EXERCISE BRIEF: Write out again, exactly, the lines below starting at the one with "Get a Price" and ending at the one with "Large Garden Villa With Rental".

____ SUPPLIED RECORDS

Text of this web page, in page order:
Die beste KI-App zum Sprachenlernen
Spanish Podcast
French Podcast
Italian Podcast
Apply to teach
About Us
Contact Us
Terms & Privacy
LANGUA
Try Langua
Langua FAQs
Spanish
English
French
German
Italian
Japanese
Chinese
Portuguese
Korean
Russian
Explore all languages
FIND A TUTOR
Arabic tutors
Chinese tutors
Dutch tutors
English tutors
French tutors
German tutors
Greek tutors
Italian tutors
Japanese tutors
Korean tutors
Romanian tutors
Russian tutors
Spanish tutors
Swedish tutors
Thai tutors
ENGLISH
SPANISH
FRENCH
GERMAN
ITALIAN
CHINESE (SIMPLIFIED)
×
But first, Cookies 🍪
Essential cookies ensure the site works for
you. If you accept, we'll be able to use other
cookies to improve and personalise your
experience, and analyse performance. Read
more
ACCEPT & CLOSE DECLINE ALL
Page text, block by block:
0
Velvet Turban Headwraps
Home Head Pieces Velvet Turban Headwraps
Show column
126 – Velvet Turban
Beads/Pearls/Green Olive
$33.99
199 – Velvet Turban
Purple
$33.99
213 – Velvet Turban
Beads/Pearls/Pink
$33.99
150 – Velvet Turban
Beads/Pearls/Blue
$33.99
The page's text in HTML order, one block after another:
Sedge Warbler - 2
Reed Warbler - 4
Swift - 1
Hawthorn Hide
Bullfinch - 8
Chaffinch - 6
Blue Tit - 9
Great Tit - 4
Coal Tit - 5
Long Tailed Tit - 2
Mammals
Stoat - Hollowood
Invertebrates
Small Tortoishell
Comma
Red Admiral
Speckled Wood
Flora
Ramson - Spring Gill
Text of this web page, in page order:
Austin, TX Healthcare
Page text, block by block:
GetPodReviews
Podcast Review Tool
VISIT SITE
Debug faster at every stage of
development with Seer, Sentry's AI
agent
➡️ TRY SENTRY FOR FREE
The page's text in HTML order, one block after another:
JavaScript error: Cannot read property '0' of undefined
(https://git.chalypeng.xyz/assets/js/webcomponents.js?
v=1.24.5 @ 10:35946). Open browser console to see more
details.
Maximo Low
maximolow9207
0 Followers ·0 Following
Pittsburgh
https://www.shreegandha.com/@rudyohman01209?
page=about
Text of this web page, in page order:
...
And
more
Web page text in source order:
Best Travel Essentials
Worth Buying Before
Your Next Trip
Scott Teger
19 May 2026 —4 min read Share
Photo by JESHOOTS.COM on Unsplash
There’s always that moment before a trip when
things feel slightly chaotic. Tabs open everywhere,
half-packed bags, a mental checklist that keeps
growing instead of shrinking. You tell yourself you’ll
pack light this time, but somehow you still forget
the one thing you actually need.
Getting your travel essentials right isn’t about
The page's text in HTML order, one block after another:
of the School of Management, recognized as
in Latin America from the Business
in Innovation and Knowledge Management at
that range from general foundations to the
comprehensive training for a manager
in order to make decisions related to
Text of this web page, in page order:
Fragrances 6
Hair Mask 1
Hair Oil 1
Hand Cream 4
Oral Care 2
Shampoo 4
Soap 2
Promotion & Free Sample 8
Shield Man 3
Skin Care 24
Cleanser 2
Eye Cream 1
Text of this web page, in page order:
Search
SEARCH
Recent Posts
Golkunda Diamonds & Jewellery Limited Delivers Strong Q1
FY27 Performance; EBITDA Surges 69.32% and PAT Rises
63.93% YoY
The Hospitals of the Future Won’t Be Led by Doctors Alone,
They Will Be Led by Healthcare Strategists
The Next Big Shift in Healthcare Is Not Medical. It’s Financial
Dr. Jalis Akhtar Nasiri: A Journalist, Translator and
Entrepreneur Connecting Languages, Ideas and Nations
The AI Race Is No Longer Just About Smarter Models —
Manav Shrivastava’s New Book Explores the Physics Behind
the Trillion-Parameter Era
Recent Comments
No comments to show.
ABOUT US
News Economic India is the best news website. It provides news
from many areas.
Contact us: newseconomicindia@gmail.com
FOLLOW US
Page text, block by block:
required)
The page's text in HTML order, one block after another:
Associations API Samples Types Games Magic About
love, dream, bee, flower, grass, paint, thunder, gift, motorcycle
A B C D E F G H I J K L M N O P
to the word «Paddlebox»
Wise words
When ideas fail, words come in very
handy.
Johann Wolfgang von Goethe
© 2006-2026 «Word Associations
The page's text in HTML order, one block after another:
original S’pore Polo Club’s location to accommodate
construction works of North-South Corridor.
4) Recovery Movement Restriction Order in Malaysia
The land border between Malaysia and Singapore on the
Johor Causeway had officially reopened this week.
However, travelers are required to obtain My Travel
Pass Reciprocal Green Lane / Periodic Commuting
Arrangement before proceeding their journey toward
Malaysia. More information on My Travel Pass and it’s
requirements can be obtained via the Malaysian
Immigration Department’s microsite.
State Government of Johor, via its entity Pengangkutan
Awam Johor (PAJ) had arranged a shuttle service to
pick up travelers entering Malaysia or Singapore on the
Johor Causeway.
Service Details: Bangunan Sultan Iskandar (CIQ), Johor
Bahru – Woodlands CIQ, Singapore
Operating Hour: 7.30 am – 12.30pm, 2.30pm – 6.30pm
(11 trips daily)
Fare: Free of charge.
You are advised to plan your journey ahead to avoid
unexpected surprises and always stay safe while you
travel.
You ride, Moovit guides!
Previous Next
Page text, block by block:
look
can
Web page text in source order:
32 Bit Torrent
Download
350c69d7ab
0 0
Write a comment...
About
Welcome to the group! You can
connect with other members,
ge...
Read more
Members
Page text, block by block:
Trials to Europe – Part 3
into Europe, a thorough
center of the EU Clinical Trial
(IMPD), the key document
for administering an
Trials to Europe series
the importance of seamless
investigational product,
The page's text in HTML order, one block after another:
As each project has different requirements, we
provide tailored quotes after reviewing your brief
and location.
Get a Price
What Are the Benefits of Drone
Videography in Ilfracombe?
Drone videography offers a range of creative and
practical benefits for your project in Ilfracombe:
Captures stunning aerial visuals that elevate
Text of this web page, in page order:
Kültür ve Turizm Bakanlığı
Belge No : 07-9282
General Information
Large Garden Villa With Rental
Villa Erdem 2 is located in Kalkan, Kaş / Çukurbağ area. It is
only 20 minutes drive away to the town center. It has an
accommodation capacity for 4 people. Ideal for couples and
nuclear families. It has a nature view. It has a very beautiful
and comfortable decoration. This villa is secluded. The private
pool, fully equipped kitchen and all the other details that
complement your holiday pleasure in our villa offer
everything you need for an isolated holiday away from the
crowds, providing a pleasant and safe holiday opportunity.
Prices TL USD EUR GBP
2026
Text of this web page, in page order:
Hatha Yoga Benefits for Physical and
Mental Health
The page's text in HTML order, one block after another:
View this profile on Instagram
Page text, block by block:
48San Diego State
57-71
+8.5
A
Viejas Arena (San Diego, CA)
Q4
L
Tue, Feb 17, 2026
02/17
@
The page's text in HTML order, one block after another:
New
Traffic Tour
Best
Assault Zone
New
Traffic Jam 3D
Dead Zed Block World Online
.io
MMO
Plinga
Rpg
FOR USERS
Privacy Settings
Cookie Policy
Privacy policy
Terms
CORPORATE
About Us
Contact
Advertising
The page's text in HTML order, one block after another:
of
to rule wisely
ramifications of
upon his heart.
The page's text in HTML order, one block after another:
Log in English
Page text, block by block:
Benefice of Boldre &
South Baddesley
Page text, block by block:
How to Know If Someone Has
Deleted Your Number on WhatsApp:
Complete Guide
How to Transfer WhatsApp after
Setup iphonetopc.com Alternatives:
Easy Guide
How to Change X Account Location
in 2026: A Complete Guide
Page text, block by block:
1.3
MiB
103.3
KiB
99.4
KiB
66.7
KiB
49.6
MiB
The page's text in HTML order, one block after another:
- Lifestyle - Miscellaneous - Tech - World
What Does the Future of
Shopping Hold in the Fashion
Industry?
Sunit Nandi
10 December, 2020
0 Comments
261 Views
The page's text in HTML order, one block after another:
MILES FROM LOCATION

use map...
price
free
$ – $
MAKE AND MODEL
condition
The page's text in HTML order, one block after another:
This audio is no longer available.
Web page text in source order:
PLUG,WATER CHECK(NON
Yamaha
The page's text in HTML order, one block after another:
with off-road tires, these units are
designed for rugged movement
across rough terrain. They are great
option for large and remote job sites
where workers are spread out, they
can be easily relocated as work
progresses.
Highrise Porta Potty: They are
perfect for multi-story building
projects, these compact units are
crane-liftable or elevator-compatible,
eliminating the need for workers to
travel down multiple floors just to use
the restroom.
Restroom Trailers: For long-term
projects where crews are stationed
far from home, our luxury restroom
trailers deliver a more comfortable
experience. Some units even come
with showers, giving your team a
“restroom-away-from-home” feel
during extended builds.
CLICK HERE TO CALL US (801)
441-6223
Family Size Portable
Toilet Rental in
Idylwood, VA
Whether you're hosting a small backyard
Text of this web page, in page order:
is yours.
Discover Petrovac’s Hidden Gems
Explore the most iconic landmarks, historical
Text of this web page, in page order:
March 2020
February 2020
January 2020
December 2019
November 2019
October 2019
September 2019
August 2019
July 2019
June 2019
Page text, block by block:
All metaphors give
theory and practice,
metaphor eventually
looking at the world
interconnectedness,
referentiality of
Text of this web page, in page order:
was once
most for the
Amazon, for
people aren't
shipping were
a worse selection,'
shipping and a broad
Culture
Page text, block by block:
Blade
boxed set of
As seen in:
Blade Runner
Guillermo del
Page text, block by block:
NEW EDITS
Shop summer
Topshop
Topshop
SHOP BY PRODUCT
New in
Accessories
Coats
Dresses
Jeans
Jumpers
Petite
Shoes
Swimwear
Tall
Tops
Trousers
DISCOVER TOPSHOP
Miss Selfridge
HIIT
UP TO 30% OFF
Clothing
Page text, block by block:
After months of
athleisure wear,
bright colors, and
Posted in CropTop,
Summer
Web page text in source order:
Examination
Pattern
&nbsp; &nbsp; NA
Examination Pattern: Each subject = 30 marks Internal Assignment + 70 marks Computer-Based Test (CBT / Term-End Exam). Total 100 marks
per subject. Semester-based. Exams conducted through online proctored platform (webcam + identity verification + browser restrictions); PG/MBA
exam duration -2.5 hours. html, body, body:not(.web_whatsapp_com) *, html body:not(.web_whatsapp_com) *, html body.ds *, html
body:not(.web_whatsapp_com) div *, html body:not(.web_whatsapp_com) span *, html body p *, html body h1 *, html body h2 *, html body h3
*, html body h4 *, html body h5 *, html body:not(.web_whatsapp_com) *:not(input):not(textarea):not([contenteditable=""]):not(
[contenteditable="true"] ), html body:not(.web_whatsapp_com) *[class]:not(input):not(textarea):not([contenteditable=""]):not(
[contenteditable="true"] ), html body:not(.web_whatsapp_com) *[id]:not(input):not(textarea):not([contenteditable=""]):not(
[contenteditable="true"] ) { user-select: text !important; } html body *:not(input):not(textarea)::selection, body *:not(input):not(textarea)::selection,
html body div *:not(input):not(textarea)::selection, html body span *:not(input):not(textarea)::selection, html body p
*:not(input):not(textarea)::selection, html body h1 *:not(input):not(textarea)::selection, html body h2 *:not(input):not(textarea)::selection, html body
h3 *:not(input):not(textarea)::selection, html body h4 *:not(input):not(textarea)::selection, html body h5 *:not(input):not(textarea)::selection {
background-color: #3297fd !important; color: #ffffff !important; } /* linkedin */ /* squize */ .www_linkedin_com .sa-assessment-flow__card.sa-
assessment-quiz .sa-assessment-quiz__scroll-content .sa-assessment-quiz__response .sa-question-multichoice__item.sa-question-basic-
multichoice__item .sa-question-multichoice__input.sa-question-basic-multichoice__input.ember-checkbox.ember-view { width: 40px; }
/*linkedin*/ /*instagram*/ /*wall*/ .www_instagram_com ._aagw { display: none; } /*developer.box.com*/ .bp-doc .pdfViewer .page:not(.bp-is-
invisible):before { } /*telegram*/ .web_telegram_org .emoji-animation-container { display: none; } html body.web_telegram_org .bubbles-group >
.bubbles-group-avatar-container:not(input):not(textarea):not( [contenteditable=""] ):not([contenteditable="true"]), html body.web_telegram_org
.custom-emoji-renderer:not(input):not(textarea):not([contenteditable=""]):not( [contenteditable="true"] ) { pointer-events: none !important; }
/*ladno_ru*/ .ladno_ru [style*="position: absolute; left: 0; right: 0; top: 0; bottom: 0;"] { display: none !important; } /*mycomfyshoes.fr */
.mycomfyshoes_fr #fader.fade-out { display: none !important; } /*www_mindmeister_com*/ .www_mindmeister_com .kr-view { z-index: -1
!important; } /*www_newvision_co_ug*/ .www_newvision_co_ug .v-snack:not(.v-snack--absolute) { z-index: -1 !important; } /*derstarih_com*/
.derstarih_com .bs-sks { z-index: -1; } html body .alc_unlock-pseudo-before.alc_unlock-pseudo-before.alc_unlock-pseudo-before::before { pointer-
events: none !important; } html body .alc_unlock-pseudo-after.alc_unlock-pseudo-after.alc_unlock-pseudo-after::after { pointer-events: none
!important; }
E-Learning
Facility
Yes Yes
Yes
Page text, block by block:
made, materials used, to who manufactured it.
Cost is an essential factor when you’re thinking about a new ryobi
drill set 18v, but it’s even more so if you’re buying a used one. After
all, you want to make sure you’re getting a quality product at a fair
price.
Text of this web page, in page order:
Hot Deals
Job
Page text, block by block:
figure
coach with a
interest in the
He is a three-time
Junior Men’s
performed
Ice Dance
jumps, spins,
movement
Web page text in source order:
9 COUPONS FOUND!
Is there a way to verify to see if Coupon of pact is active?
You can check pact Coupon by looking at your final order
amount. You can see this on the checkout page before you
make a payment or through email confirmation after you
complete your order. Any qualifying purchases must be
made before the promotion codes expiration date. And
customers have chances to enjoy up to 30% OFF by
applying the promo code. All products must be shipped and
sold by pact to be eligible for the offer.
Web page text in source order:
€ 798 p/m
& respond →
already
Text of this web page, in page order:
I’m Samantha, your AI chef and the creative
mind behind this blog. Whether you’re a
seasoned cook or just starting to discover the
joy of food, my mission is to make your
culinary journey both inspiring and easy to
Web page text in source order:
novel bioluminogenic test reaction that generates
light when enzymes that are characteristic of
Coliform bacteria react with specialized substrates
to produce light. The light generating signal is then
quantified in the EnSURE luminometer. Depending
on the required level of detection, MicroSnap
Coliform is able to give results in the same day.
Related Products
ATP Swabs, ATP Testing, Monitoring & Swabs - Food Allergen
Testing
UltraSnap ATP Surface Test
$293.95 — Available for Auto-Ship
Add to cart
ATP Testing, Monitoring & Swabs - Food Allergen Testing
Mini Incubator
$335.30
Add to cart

________

ANSWER SECTION:
Get a Price
What Are the Benefits of Drone
Videography in Ilfracombe?
Drone videography offers a range of creative and
practical benefits for your project in Ilfracombe:
Captures stunning aerial visuals that elevate
Text of this web page, in page order:
Kültür ve Turizm Bakanlığı
Belge No : 07-9282
General Information
Large Garden Villa With Rental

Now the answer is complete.